In the wake of a bazillion “best books of the year” lists--
yes,
yes: ours included--on his Big Red’s Blog, Steve Hockensmith
complains quite rationally about the one that got away:
When someone lists their top 10 books of the year, the implication is they’ve read 40 or 50. I mean, what good’s a top 10 list when you’ve read 11 books? I’d actually be more interested in knowing which one didn’t make the list.
Then he riffs on--quite engagingly--about the nature of “best” lists and his place in them, before actually giving us his reading rundown:
The Best Books I [Can Remember] Read[ing] in 2007
A Useless List by Steve ... uhhhh ... Hocken ... something
* Citizen Vince by Jess Walter
* The Amazing Adventures of Kavalier and Clay by Michael Chabon
* The books I was up against for the Best First Novel Edgar ... dammit (yes, I read them all)

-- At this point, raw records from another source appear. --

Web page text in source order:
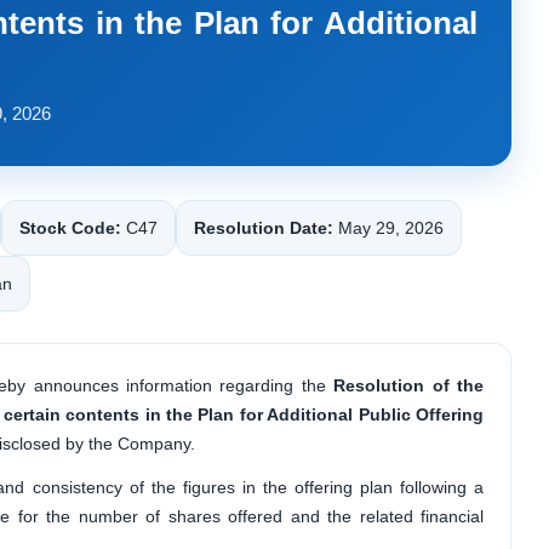
in the Plan for Additional
2026
Stock Code: C47 Resolution Date: May 29, 2026
announces information regarding the Resolution of the
contents in the Plan for Additional Public Offering
by the Company.
consistency of the figures in the offering plan following a
for the number of shares offered and the related financial
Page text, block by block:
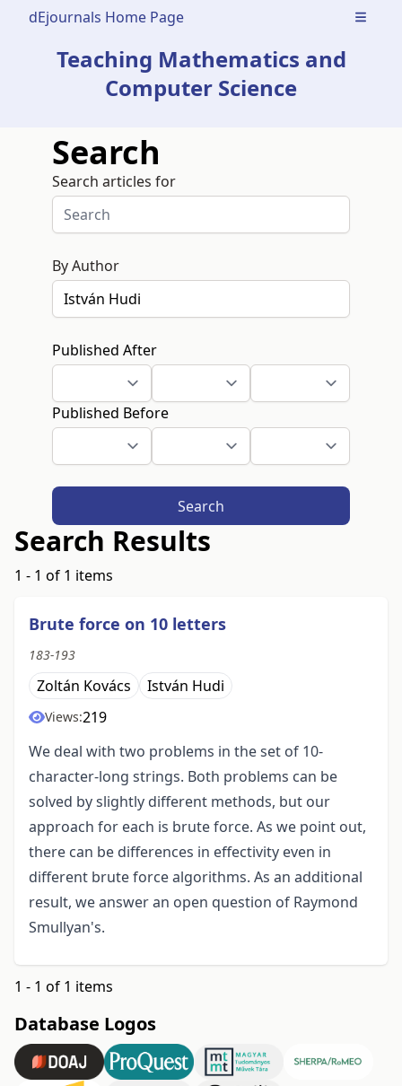
dEjournals Home Page Open
Teaching Mathematics and
Computer Science
Search
Search articles for
By Author
Published After
Published Before
Search
Search Results
1 - 1 of 1 items
Brute force on 10 letters
183-193
Zoltán Kovács István Hudi
Views:219
We deal with two problems in the set of 10-
character-long strings. Both problems can be
solved by slightly different methods, but our
approach for each is brute force. As we point out,
there can be differences in effectivity even in
different brute force algorithms. As an additional
result, we answer an open question of Raymond
Smullyan's.
1 - 1 of 1 items
Database Logos
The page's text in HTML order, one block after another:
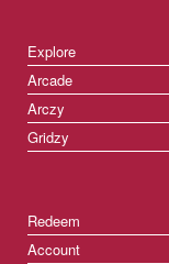
Explore
Arcade
Arczy
Gridzy
Redeem
Account
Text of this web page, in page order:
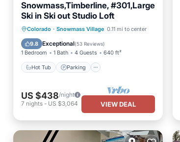
Snowmass,Timberline, #301,Large
Ski in Ski out Studio Loft
Colorado · Snowmass Village 0.11 mi to center
9.8 Exceptional(53 Reviews)
1 Bedroom 1 Bath 4 Guests 640 ft²
Hot Tub Parking
Hot Tub Parking
Pool
Spa
US $438/night
7 nights - US $3,064 VIEW DEAL
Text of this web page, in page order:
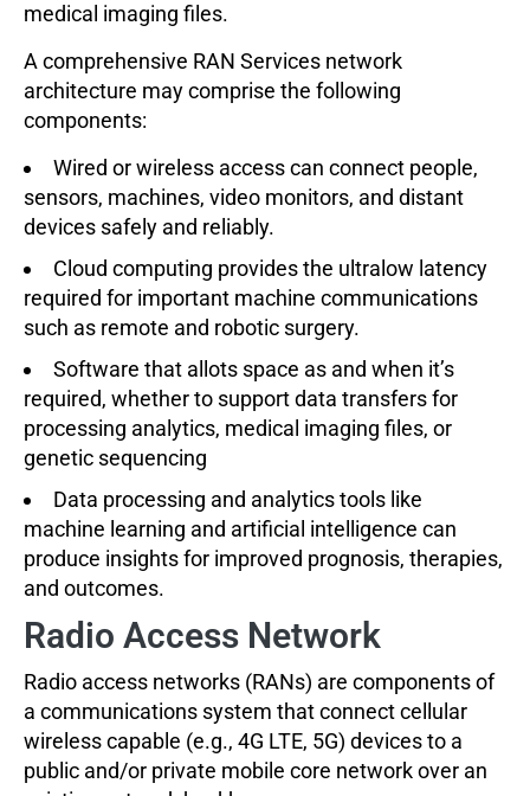
medical imaging files.
A comprehensive RAN Services network
architecture may comprise the following
components:
Wired or wireless access can connect people,
sensors, machines, video monitors, and distant
devices safely and reliably.
Cloud computing provides the ultralow latency
required for important machine communications
such as remote and robotic surgery.
Software that allots space as and when it’s
required, whether to support data transfers for
processing analytics, medical imaging files, or
genetic sequencing
Data processing and analytics tools like
machine learning and artificial intelligence can
produce insights for improved prognosis, therapies,
and outcomes.
Radio Access Network
Radio access networks (RANs) are components of
a communications system that connect cellular
wireless capable (e.g., 4G LTE, 5G) devices to a
public and/or private mobile core network over an
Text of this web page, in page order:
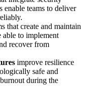
enable teams to deliver
that create and maintain
able to implement
recover from
improve resilience
safe and
during the
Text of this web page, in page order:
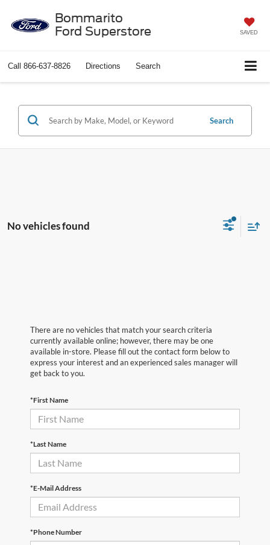
Bommarito
Ford Superstore
SAVED
Call 866-637-8826 Directions Search
Search
No vehicles found
There are no vehicles that match your search criteria
currently available online; however, there may be one
available in-store. Please fill out the contact form below to
express your interest and an experienced sales manager will
get back to you.
*First Name
*Last Name
*E-Mail Address
*Phone Number
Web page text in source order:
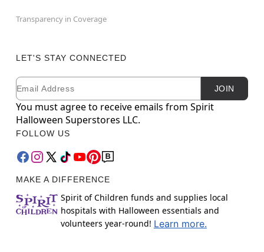
Transparency in Coverage
LET'S STAY CONNECTED
Newsletter Subscription
Email JOIN
You must agree to receive emails from Spirit
Halloween Superstores LLC.
FOLLOW US
MAKE A DIFFERENCE
Spirit of Children funds and supplies local
hospitals with Halloween essentials and
volunteers year-round! Learn more.
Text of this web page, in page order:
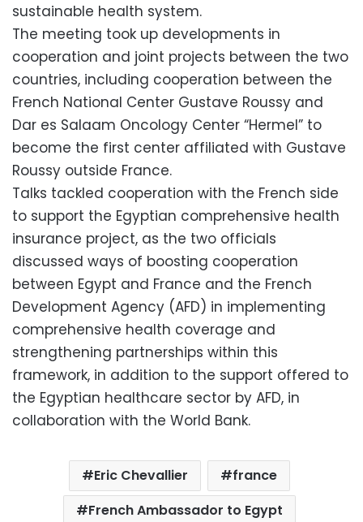
sustainable health system.
The meeting took up developments in
cooperation and joint projects between the two
countries, including cooperation between the
French National Center Gustave Roussy and
Dar es Salaam Oncology Center “Hermel” to
become the first center affiliated with Gustave
Roussy outside France.
Talks tackled cooperation with the French side
to support the Egyptian comprehensive health
insurance project, as the two officials
discussed ways of boosting cooperation
between Egypt and France and the French
Development Agency (AFD) in implementing
comprehensive health coverage and
strengthening partnerships within this
framework, in addition to the support offered to
the Egyptian healthcare sector by AFD, in
collaboration with the World Bank.
Eric Chevallier
france
French Ambassador to Egypt
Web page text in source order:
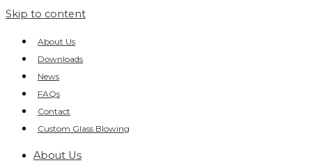
Skip to content
About Us
Downloads
News
FAQs
Contact
Custom Glass Blowing
About Us
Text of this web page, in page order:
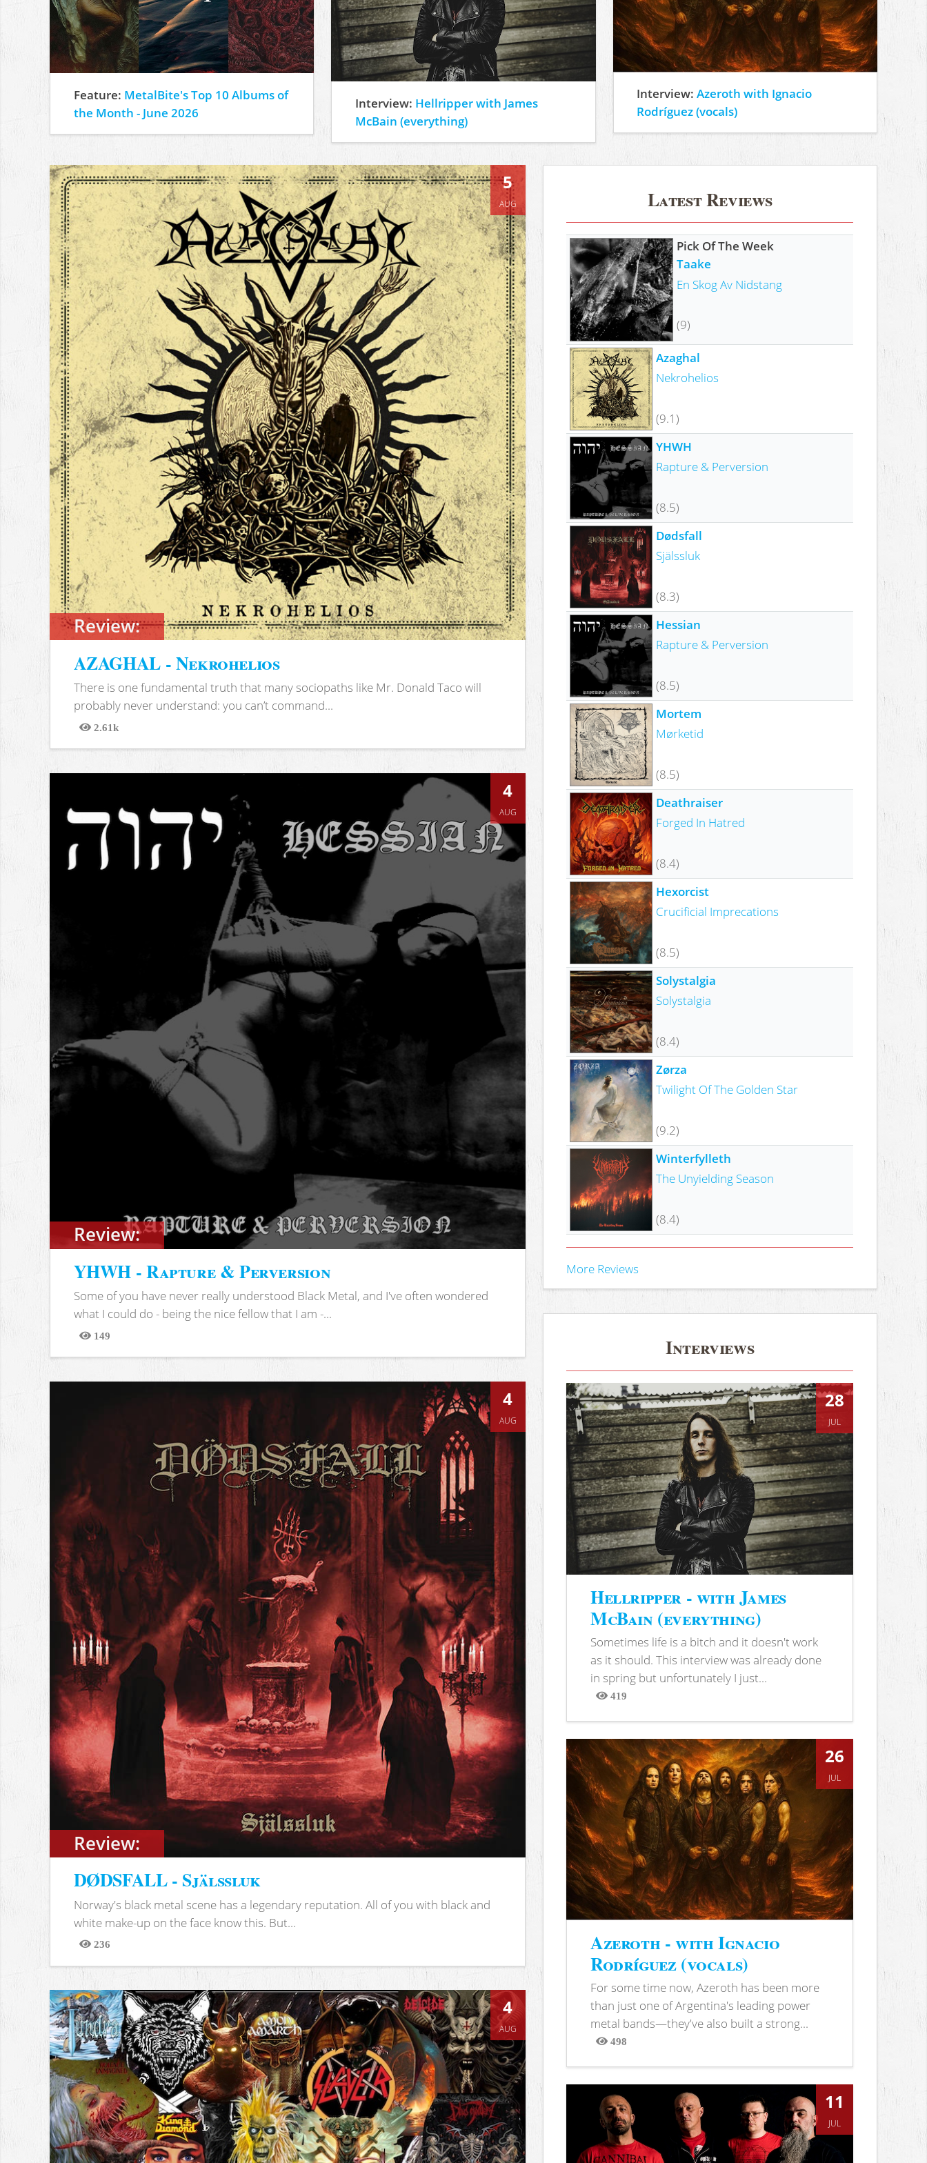
Feature: MetalBite's Top 10 Albums of
the Month - June 2026
Interview: Hellripper with James
McBain (everything)
Interview:Azeroth with Ignacio
Rodríguez (vocals)
Review:
5
AUG
AZAGHAL - Nekrohelios
There is one fundamental truth that many sociopaths like Mr. Donald Taco will
probably never understand: you can’t command...
2.61k
Views
Review:
4
AUG
YHWH - Rapture & Perversion
Some of you have never really understood Black Metal, and I've often wondered
what I could do - being the nice fellow that I am -...
149
Views
Review:
4
AUG
DØDSFALL - Själssluk
Norway's black metal scene has a legendary reputation. All of you with black and
white make-up on the face know this. But...
236
Views
4
AUG
Latest Reviews
Pick Of The Week
Taake
En Skog Av Nidstang
(9)
Azaghal
Nekrohelios
(9.1)
YHWH
Rapture & Perversion
(8.5)
Dødsfall
Själssluk
(8.3)
Hessian
Rapture & Perversion
(8.5)
Mortem
Mørketid
(8.5)
Deathraiser
Forged In Hatred
(8.4)
Hexorcist
Crucificial Imprecations
(8.5)
Solystalgia
Solystalgia
(8.4)
Zørza
Twilight Of The Golden Star
(9.2)
Winterfylleth
The Unyielding Season
(8.4)
More Reviews
Interviews
28
JUL
Hellripper - with James
McBain (everything)
Sometimes life is a bitch and it doesn't work
as it should. This interview was already done
in spring but unfortunately I just...
419
Views
26
JUL
Azeroth - with Ignacio
Rodríguez (vocals)
For some time now, Azeroth has been more
than just one of Argentina's leading power
metal bands—they've also built a strong...
498
Views
11
JUL
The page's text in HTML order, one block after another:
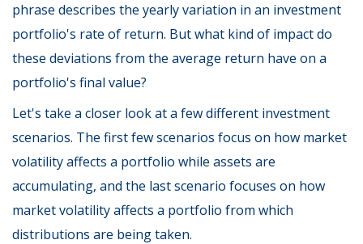
phrase describes the yearly variation in an investment
portfolio's rate of return. But what kind of impact do
these deviations from the average return have on a
portfolio's final value?
Let's take a closer look at a few different investment
scenarios. The first few scenarios focus on how market
volatility affects a portfolio while assets are
accumulating, and the last scenario focuses on how
market volatility affects a portfolio from which
distributions are being taken.
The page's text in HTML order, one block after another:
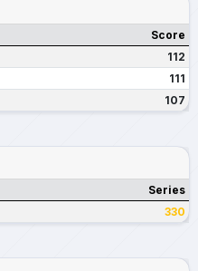
Score
112
111
107
Series
330
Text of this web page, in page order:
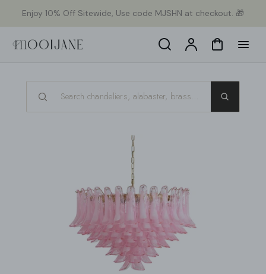
Enjoy 10% Off Sitewide, Use code MJSHN at checkout. 🎁
Search AccountCart
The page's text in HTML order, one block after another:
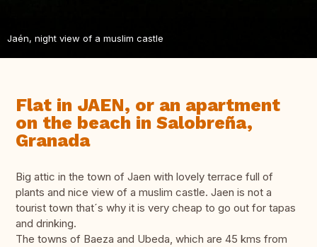
Jaén, night view of a muslim castle
Flat in JAEN, or an apartment
on the beach in Salobreña,
Granada
Big attic in the town of Jaen with lovely terrace full of
plants and nice view of a muslim castle. Jaen is not a
tourist town that´s why it is very cheap to go out for tapas
and drinking.
The towns of Baeza and Ubeda, which are 45 kms from
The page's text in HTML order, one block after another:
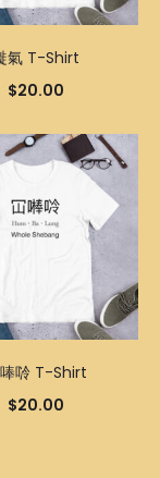
氣 T-Shirt
$20.00
唥 T-Shirt
$20.00
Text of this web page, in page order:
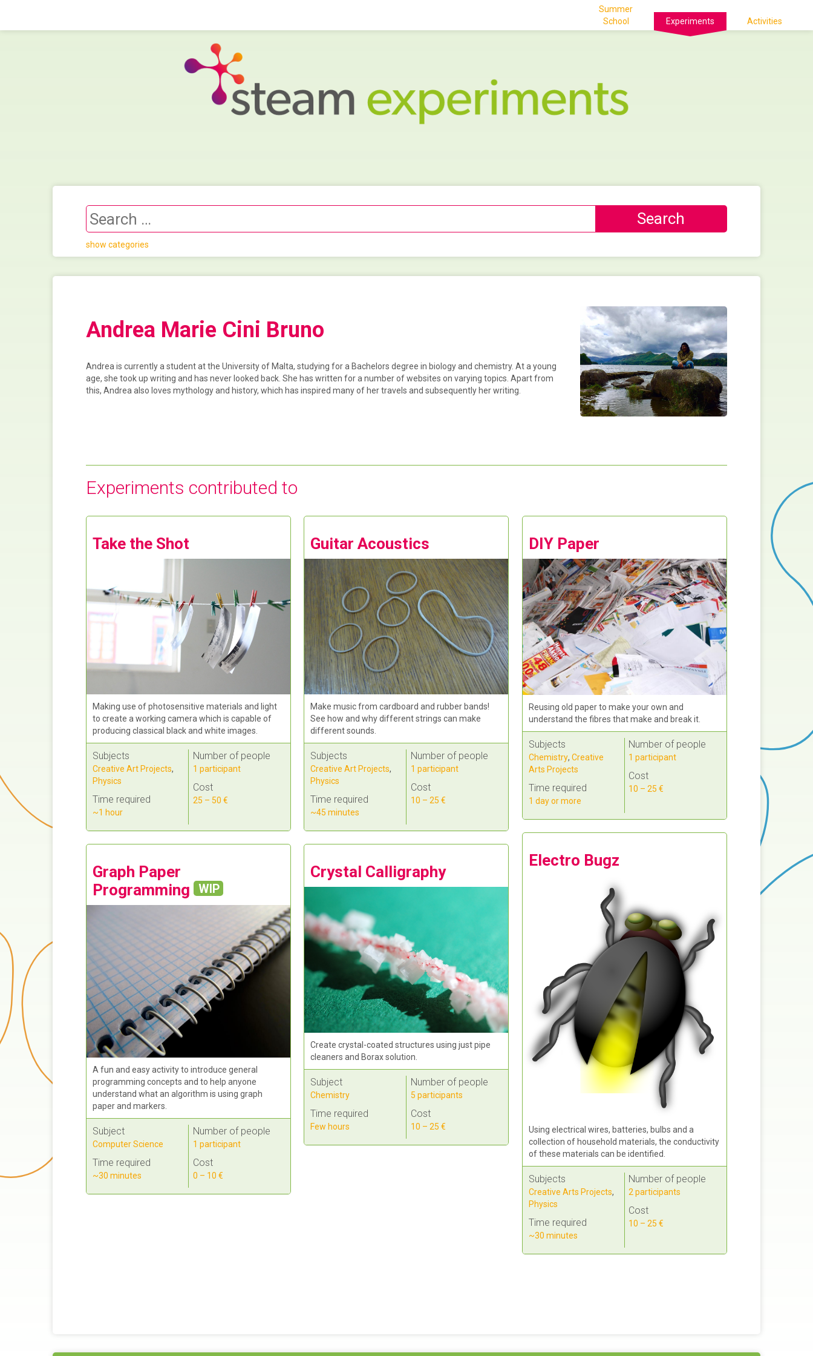
Summer
School
Experiments Activities
show categories
Andrea Marie Cini Bruno
Andrea is currently a student at the University of Malta, studying for a Bachelors degree in biology and chemistry. At a young
age, she took up writing and has never looked back. She has written for a number of websites on varying topics. Apart from
this, Andrea also loves mythology and history, which has inspired many of her travels and subsequently her writing.
Experiments contributed to
Take the Shot
Making use of photosensitive materials and light
to create a working camera which is capable of
producing classical black and white images.
Subjects
Creative Art Projects,
Physics
Time required
~1 hour
Number of people
1 participant
Cost
25 – 50 €
Guitar Acoustics
Make music from cardboard and rubber bands!
See how and why different strings can make
different sounds.
Subjects
Creative Art Projects,
Physics
Time required
~45 minutes
Number of people
1 participant
Cost
10 – 25 €
DIY Paper
Reusing old paper to make your own and
understand the fibres that make and break it.
Subjects
Chemistry, Creative
Arts Projects
Time required
1 day or more
Number of people
1 participant
Cost
10 – 25 €
Graph Paper
Programming WIP
A fun and easy activity to introduce general
programming concepts and to help anyone
understand what an algorithm is using graph
paper and markers.
Subject
Computer Science
Time required
~30 minutes
Number of people
1 participant
Cost
0 – 10 €
Crystal Calligraphy
Create crystal-coated structures using just pipe
cleaners and Borax solution.
Subject
Chemistry
Time required
Few hours
Number of people
5 participants
Cost
10 – 25 €
Electro Bugz
Using electrical wires, batteries, bulbs and a
collection of household materials, the conductivity
of these materials can be identified.
Subjects
Creative Arts Projects,
Physics
Time required
~30 minutes
Number of people
2 participants
Cost
10 – 25 €

* That novel with the guy who has to find the thing before those people do something awful to those other people over in that place
* Lamb by Christopher Moore
* And just to show you how long it can take me to get around to a worthy book: The Moonstone by Wilkie Collins, which I can only imagine graced more than one top 10 list when it was published ... in 1868.
Here’s hoping it won’t take me 150 years to get around to What the Dead Know or The Tin Roof Blowdown ...
Hockensmith’s next novel--his third “Holmes on the Range Mystery” (following this year’s
On the Wrong Track)--will be
The Black Dove, coming to bookstores in February.